Dataset items:
__________________________________________________
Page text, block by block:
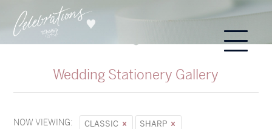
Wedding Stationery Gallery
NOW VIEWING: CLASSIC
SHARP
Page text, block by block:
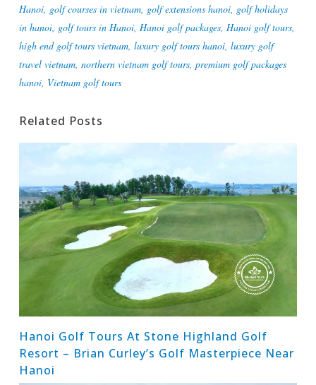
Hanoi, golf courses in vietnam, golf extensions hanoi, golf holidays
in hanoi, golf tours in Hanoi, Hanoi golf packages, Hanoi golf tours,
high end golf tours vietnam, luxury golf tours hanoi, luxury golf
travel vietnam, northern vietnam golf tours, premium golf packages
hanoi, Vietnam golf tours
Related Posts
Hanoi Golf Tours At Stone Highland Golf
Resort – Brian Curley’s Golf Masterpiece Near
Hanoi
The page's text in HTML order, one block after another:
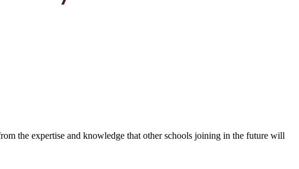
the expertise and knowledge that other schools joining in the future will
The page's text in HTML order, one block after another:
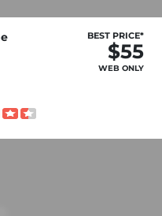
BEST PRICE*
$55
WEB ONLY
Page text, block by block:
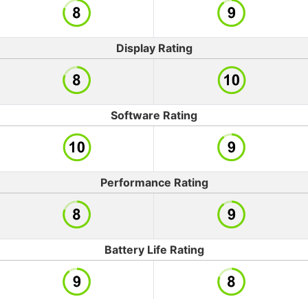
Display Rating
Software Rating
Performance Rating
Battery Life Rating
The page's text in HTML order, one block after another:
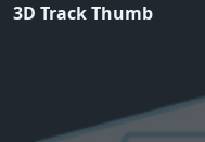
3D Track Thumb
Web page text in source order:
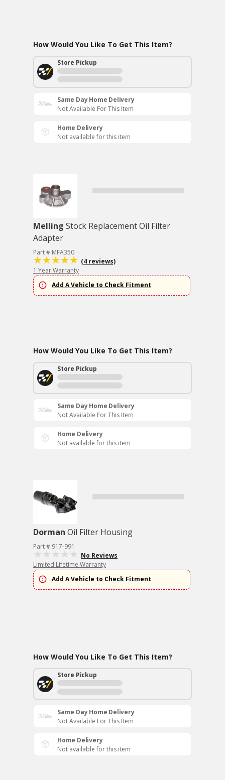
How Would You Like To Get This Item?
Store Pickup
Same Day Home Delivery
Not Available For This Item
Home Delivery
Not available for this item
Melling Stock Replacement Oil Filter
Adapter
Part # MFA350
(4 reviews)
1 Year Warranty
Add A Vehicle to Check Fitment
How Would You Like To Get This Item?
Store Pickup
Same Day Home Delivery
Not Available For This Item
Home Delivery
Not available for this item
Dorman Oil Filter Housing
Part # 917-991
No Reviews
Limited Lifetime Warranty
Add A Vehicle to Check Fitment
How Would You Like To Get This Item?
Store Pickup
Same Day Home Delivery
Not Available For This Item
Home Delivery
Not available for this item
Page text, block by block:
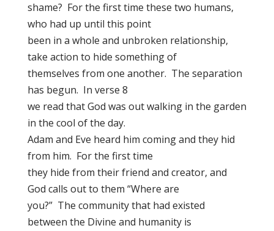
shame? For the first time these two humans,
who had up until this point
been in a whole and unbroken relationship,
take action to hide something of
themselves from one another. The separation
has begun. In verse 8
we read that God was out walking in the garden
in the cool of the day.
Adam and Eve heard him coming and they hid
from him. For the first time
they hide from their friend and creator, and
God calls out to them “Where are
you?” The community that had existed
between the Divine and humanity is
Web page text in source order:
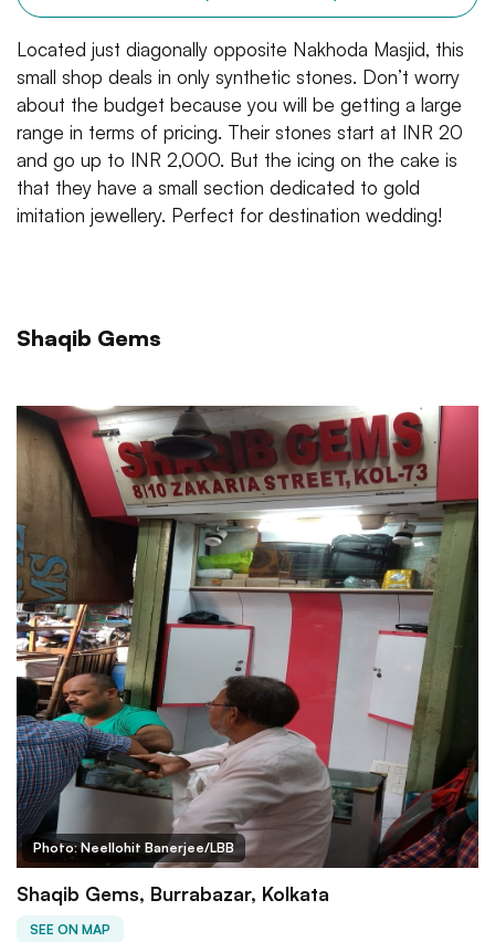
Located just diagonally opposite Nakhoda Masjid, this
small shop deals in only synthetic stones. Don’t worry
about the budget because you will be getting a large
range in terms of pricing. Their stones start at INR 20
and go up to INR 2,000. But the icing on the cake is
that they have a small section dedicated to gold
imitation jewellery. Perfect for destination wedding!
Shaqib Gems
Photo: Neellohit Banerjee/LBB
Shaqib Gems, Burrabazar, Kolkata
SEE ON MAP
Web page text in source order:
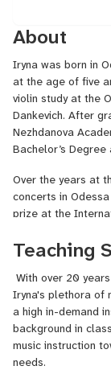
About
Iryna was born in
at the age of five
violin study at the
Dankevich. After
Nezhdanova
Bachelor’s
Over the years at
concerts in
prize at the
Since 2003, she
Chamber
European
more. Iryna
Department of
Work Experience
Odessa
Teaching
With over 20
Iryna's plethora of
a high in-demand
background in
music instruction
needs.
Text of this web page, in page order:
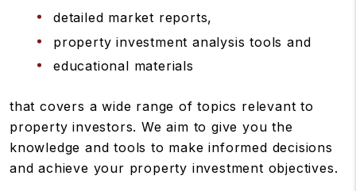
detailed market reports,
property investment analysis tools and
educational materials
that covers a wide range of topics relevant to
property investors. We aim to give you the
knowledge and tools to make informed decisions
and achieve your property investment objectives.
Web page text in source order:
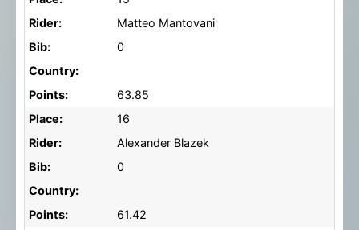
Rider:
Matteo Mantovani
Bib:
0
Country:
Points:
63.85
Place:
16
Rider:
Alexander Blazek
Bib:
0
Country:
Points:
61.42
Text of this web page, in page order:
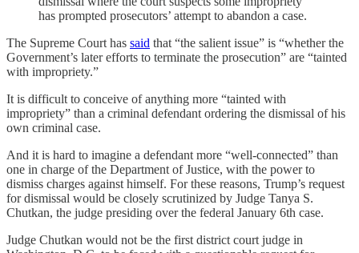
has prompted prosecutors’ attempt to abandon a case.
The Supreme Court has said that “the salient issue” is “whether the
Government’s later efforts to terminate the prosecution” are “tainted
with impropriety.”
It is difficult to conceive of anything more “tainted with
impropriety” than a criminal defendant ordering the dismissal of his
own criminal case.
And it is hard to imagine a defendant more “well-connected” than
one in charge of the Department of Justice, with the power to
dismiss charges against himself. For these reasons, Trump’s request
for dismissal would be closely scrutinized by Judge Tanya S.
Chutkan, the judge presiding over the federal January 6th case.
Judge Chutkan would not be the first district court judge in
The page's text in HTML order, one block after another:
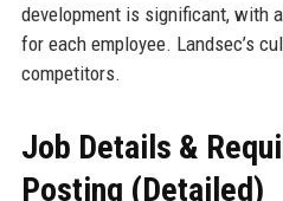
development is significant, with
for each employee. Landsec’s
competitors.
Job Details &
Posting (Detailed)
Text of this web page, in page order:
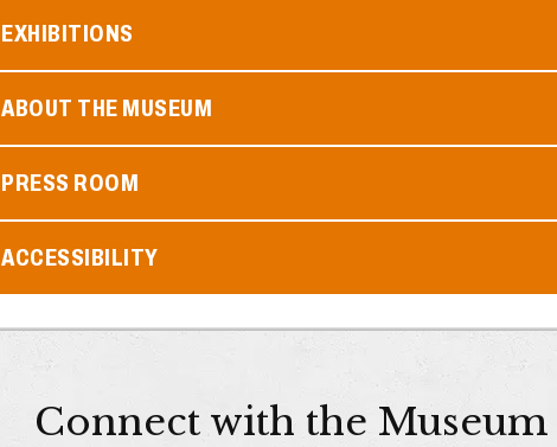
__________________________________________________
→ WHAT NEEDS TO BE DONE: The data above must be written out again word for word, without its pictures.

→ YOUR RESPONSE:
Page text, block by block:
Wedding Stationery Gallery
NOW VIEWING: CLASSIC
SHARP
Page text, block by block:
Hanoi, golf courses in vietnam, golf extensions hanoi, golf holidays
in hanoi, golf tours in Hanoi, Hanoi golf packages, Hanoi golf tours,
high end golf tours vietnam, luxury golf tours hanoi, luxury golf
travel vietnam, northern vietnam golf tours, premium golf packages
hanoi, Vietnam golf tours
Related Posts
Hanoi Golf Tours At Stone Highland Golf
Resort – Brian Curley’s Golf Masterpiece Near
Hanoi
The page's text in HTML order, one block after another:
the expertise and knowledge that other schools joining in the future will
The page's text in HTML order, one block after another:
BEST PRICE*
$55
WEB ONLY
Page text, block by block:
Display Rating
Software Rating
Performance Rating
Battery Life Rating
The page's text in HTML order, one block after another:
3D Track Thumb
Web page text in source order:
How Would You Like To Get This Item?
Store Pickup
Same Day Home Delivery
Not Available For This Item
Home Delivery
Not available for this item
Melling Stock Replacement Oil Filter
Adapter
Part # MFA350
(4 reviews)
1 Year Warranty
Add A Vehicle to Check Fitment
How Would You Like To Get This Item?
Store Pickup
Same Day Home Delivery
Not Available For This Item
Home Delivery
Not available for this item
Dorman Oil Filter Housing
Part # 917-991
No Reviews
Limited Lifetime Warranty
Add A Vehicle to Check Fitment
How Would You Like To Get This Item?
Store Pickup
Same Day Home Delivery
Not Available For This Item
Home Delivery
Not available for this item
Page text, block by block:
shame? For the first time these two humans,
who had up until this point
been in a whole and unbroken relationship,
take action to hide something of
themselves from one another. The separation
has begun. In verse 8
we read that God was out walking in the garden
in the cool of the day.
Adam and Eve heard him coming and they hid
from him. For the first time
they hide from their friend and creator, and
God calls out to them “Where are
you?” The community that had existed
between the Divine and humanity is
Web page text in source order:
Located just diagonally opposite Nakhoda Masjid, this
small shop deals in only synthetic stones. Don’t worry
about the budget because you will be getting a large
range in terms of pricing. Their stones start at INR 20
and go up to INR 2,000. But the icing on the cake is
that they have a small section dedicated to gold
imitation jewellery. Perfect for destination wedding!
Shaqib Gems
Photo: Neellohit Banerjee/LBB
Shaqib Gems, Burrabazar, Kolkata
SEE ON MAP
Web page text in source order:
About
Iryna was born in
at the age of five
violin study at the
Dankevich. After
Nezhdanova
Bachelor’s
Over the years at
concerts in
prize at the
Since 2003, she
Chamber
European
more. Iryna
Department of
Work Experience
Odessa
Teaching
With over 20
Iryna's plethora of
a high in-demand
background in
music instruction
needs.
Text of this web page, in page order:
detailed market reports,
property investment analysis tools and
educational materials
that covers a wide range of topics relevant to
property investors. We aim to give you the
knowledge and tools to make informed decisions
and achieve your property investment objectives.
Web page text in source order:
Rider:
Matteo Mantovani
Bib:
0
Country:
Points:
63.85
Place:
16
Rider:
Alexander Blazek
Bib:
0
Country:
Points:
61.42
Text of this web page, in page order:
has prompted prosecutors’ attempt to abandon a case.
The Supreme Court has said that “the salient issue” is “whether the
Government’s later efforts to terminate the prosecution” are “tainted
with impropriety.”
It is difficult to conceive of anything more “tainted with
impropriety” than a criminal defendant ordering the dismissal of his
own criminal case.
And it is hard to imagine a defendant more “well-connected” than
one in charge of the Department of Justice, with the power to
dismiss charges against himself. For these reasons, Trump’s request
for dismissal would be closely scrutinized by Judge Tanya S.
Chutkan, the judge presiding over the federal January 6th case.
Judge Chutkan would not be the first district court judge in
The page's text in HTML order, one block after another:
development is significant, with
for each employee. Landsec’s
competitors.
Job Details &
Posting (Detailed)
Text of this web page, in page order:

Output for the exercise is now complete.